EXERCISE
Without including any pictures, retype exactly the lines from the top of the records through the line containing "Leviticus 6", that final line included.

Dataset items
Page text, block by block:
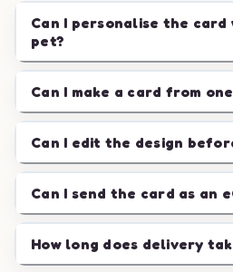
Can I personalise the
pet?
Can I make a card from
Can I edit the design
Can I send the card as an
How long does delivery
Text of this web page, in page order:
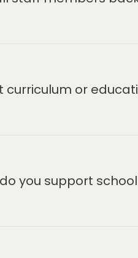
We deliver more than
curriculum or
you support
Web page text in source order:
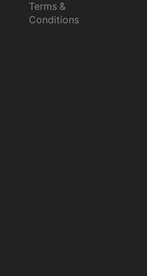
Terms &
Conditions
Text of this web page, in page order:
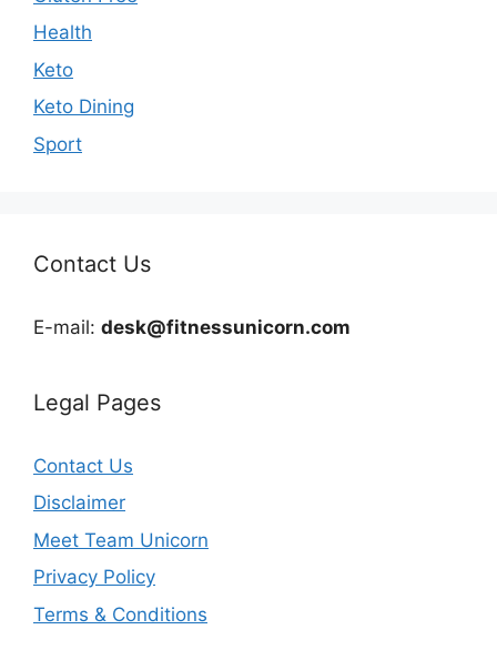
Health
Keto
Keto Dining
Sport
Contact Us
E-mail: desk@fitnessunicorn.com
Legal Pages
Contact Us
Disclaimer
Meet Team Unicorn
Privacy Policy
Terms & Conditions
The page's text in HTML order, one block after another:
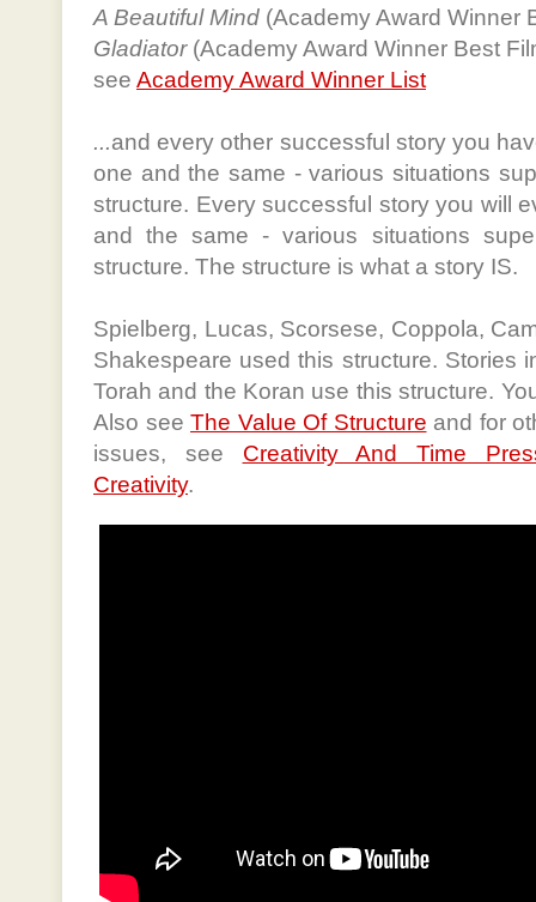
A Beautiful Mind (Academy Award Winner
Gladiator(Academy Award Winner Best
see Academy Award Winner List
...and every other successful story you
one and the same - various situations
structure. Every successful story you will
and the same - various situations
structure. The structure is what a story IS.
Spielberg, Lucas, Scorsese, Coppola,
Shakespeare used this structure. Stories
Torah and the Koran use this structure.
Also see The Value Of Structure and for
issues, see Creativity And Time
Creativity.
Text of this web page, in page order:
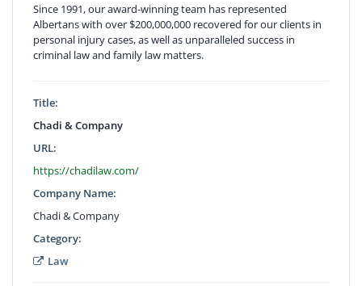
Since 1991, our award-winning team has represented
Albertans with over $200,000,000 recovered for our clients in
personal injury cases, as well as unparalleled success in
criminal law and family law matters.
Title:
Chadi & Company
URL:
https://chadilaw.com/
Company Name:
Chadi & Company
Category:
Law
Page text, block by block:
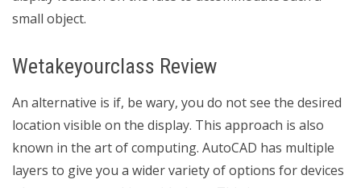
small object.
Wetakeyourclass Review
An alternative is if, be wary, you do not see the desired
location visible on the display. This approach is also
known in the art of computing. AutoCAD has multiple
layers to give you a wider variety of options for devices
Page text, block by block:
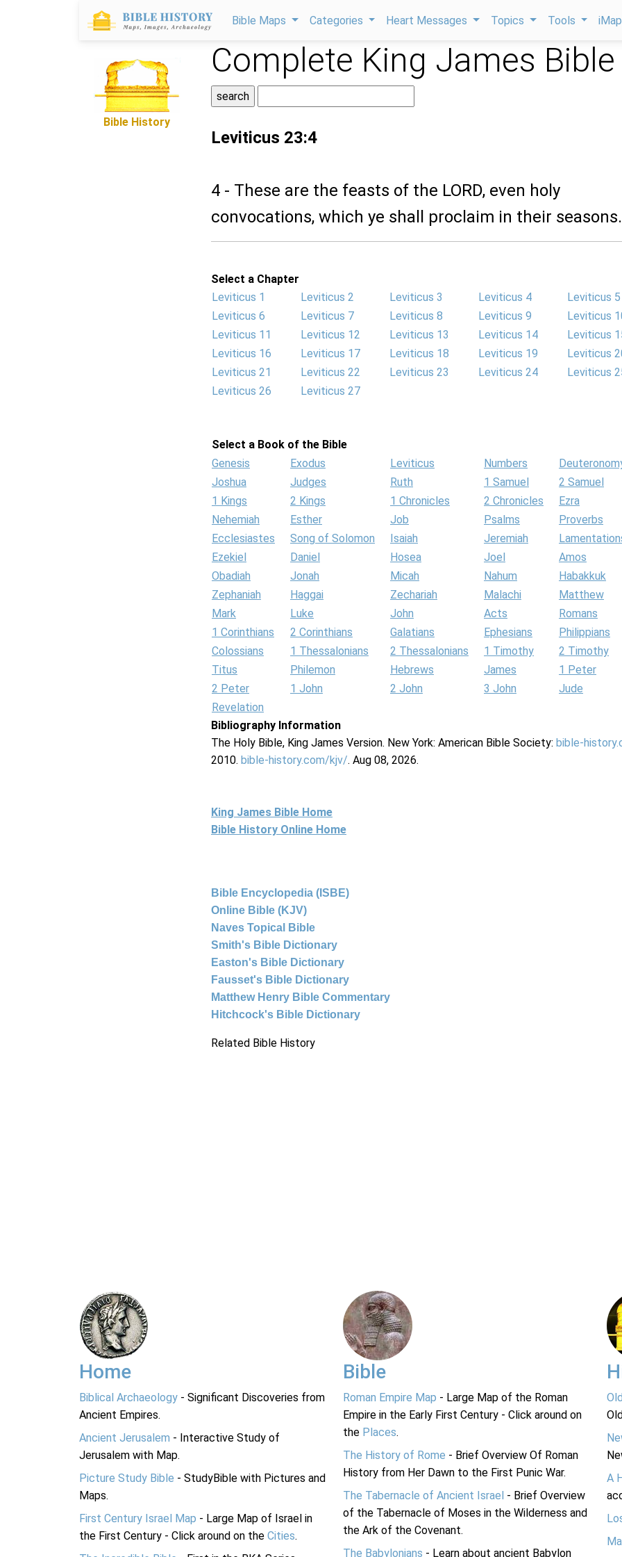
Bible Maps Categories Heart Messages Topics Tools
Bible History
Complete King James Bible
Leviticus 23:4
4 - These are the feasts of the LORD, even holy
convocations, which ye shall proclaim in their seasons.
Select a Chapter
Leviticus 1
Leviticus 2 Leviticus 3 Leviticus 4
Leviticus 5
Leviticus 6
Leviticus 7 Leviticus 8 Leviticus 9
Leviticus
Leviticus 11
Leviticus 12 Leviticus 13 Leviticus 14
Leviticus
Leviticus 16
Leviticus 17 Leviticus 18 Leviticus 19
Leviticus
Leviticus 21
Leviticus 22 Leviticus 23 Leviticus 24
Leviticus
Leviticus 26
Leviticus 27
Select a Book of the Bible
Genesis
Exodus Leviticus Numbers
Joshua
Judges Ruth 1 Samuel
2 Samuel
1 Kings
2 Kings 1 Chronicles 2 Chronicles
Ezra
Nehemiah
Esther Job Psalms
Proverbs
Ecclesiastes
Song of Solomon Isaiah Jeremiah
Ezekiel
Daniel Hosea Joel
Amos
Obadiah
Jonah Micah Nahum
Habakkuk
Zephaniah
Haggai Zechariah Malachi
Matthew
Mark
Luke John Acts
Romans
1 Corinthians
2 Corinthians Galatians Ephesians
Philippians
Colossians
1 Thessalonians 2 Thessalonians 1 Timothy
2 Timothy
Titus
Philemon Hebrews James
1 Peter
2 Peter
1 John 2 John 3 John
Jude
Revelation
Bibliography Information
The Holy Bible, King James Version. New York: American Bible Society: bible-
2010. bible-history.com/kjv/. Aug 08, 2026.
King James Bible Home
Bible History Online Home
Bible Encyclopedia (ISBE)
Online Bible (KJV)
Naves Topical Bible
Smith's Bible Dictionary
Easton's Bible Dictionary
Fausset's Bible Dictionary
Matthew Henry Bible Commentary
Hitchcock's Bible Dictionary
Related Bible History
Home
Biblical Archaeology - Significant Discoveries from
Ancient Empires.
Ancient Jerusalem - Interactive Study of
Jerusalem with Map.
Picture Study Bible - StudyBible with Pictures and
Maps.
First Century Israel Map - Large Map of Israel in
the First Century - Click around on the Cities.
Bible
Roman Empire Map - Large Map of the Roman
Empire in the Early First Century - Click around on
the Places.
The History of Rome - Brief Overview Of Roman
History from Her Dawn to the First Punic War.
The Tabernacle of Ancient Israel - Brief Overview
of the Tabernacle of Moses in the Wilderness and
the Ark of the Covenant.
The Babylonians - Learn about ancient Babylon
A
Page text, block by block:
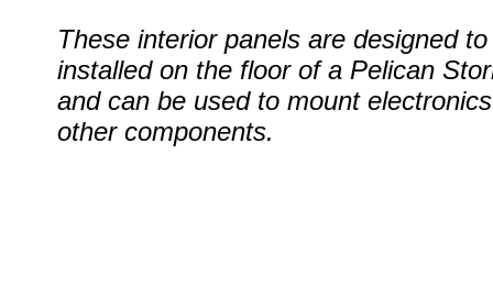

TASK RESULT
Page text, block by block:
Can I personalise the
pet?
Can I make a card from
Can I edit the design
Can I send the card as an
How long does delivery
Text of this web page, in page order:
We deliver more than
curriculum or
you support
Web page text in source order:
Terms &
Conditions
Text of this web page, in page order:
Health
Keto
Keto Dining
Sport
Contact Us
E-mail: desk@fitnessunicorn.com
Legal Pages
Contact Us
Disclaimer
Meet Team Unicorn
Privacy Policy
Terms & Conditions
The page's text in HTML order, one block after another:
A Beautiful Mind (Academy Award Winner
Gladiator(Academy Award Winner Best
see Academy Award Winner List
...and every other successful story you
one and the same - various situations
structure. Every successful story you will
and the same - various situations
structure. The structure is what a story IS.
Spielberg, Lucas, Scorsese, Coppola,
Shakespeare used this structure. Stories
Torah and the Koran use this structure.
Also see The Value Of Structure and for
issues, see Creativity And Time
Creativity.
Text of this web page, in page order:
Since 1991, our award-winning team has represented
Albertans with over $200,000,000 recovered for our clients in
personal injury cases, as well as unparalleled success in
criminal law and family law matters.
Title:
Chadi & Company
URL:
https://chadilaw.com/
Company Name:
Chadi & Company
Category:
Law
Page text, block by block:
small object.
Wetakeyourclass Review
An alternative is if, be wary, you do not see the desired
location visible on the display. This approach is also
known in the art of computing. AutoCAD has multiple
layers to give you a wider variety of options for devices
Page text, block by block:
Bible Maps Categories Heart Messages Topics Tools
Bible History
Complete King James Bible
Leviticus 23:4
4 - These are the feasts of the LORD, even holy
convocations, which ye shall proclaim in their seasons.
Select a Chapter
Leviticus 1
Leviticus 2 Leviticus 3 Leviticus 4
Leviticus 5
Leviticus 6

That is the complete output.